NVIDIA GeForce GTX 780 Offers 2,304 Cores For $650
Vigile writes "When NVIDIA released the GTX Titan in February, it was the first consumer graphics card to use the GK110 GPU from NVIDIA that included 2,688 CUDA cores / shaders and an impressive 6GB of GDDR5 frame buffer. However, it also had a $1000 price tag that was the limiting specification for most gamers. With today's release of the GeForce GTX 780 they are hoping to utilize more of the GK110 silicon they are getting from TSMC while offering a lower cost version with performance within spitting range.
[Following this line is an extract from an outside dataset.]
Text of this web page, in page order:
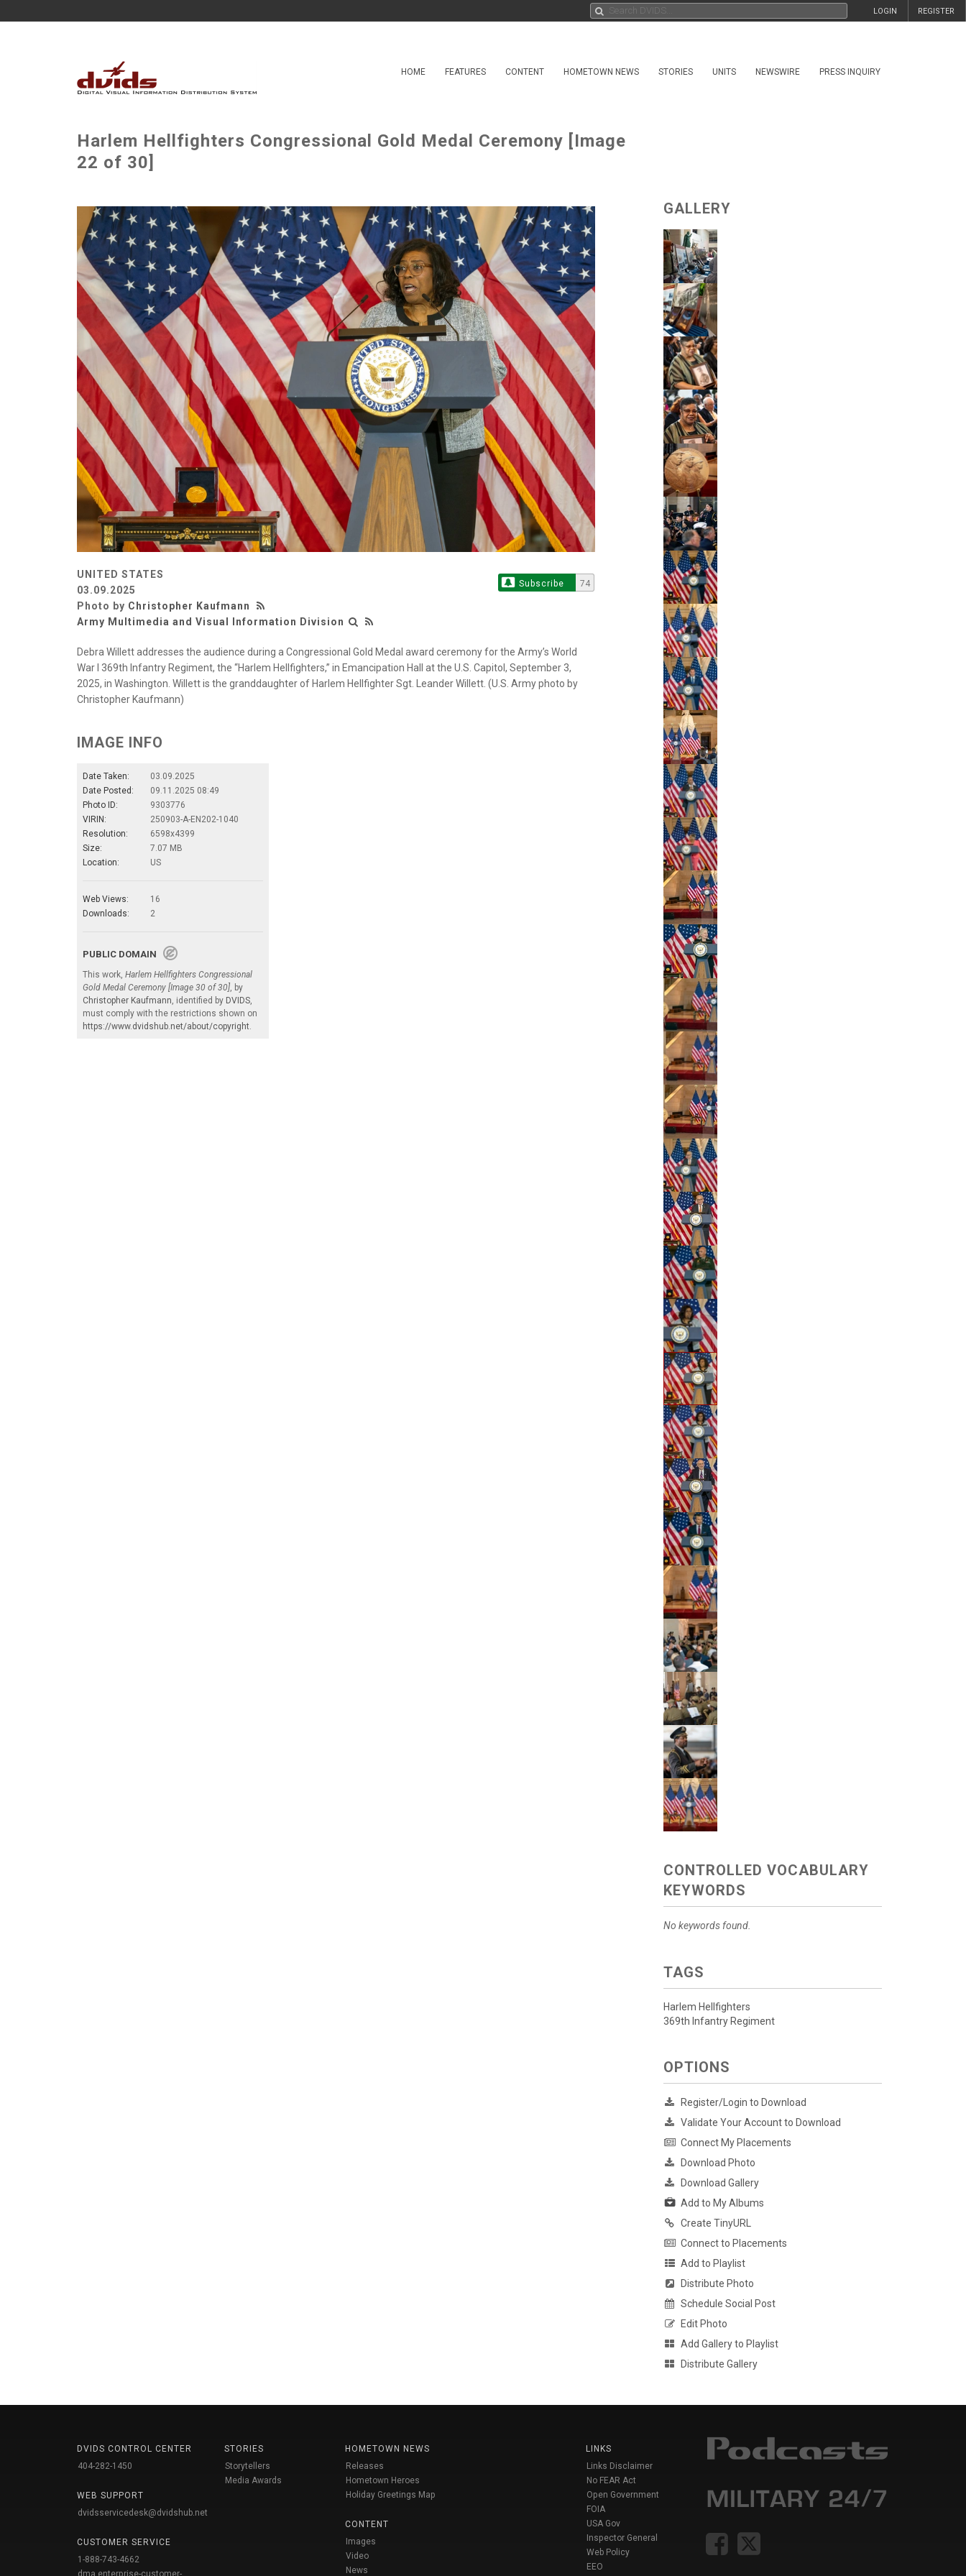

The GTX 780 uses the same chip but disables a handful more compute units to bring the shader count down to 2,304 — still an impressive bump over the 1,536 of the GTX 680. The 384-bit memory bus remains though the frame buffer is cut in half to 3GB. Overall, the performance of the new card sits squarely between the GTX Titan ($1000) and AMD's Radeon HD 7970 GHz Edition ($439), just like its price. The question is, are PC gamers willing to shell out $220+ dollars MORE than the HD 7970 for somewhere in the range of 15-25% more performance?" As you might guess, there's similarly spec-laden coverage at lots of other sites, including Tom's, ExtremeTech, and TechReport. HotHardware, too.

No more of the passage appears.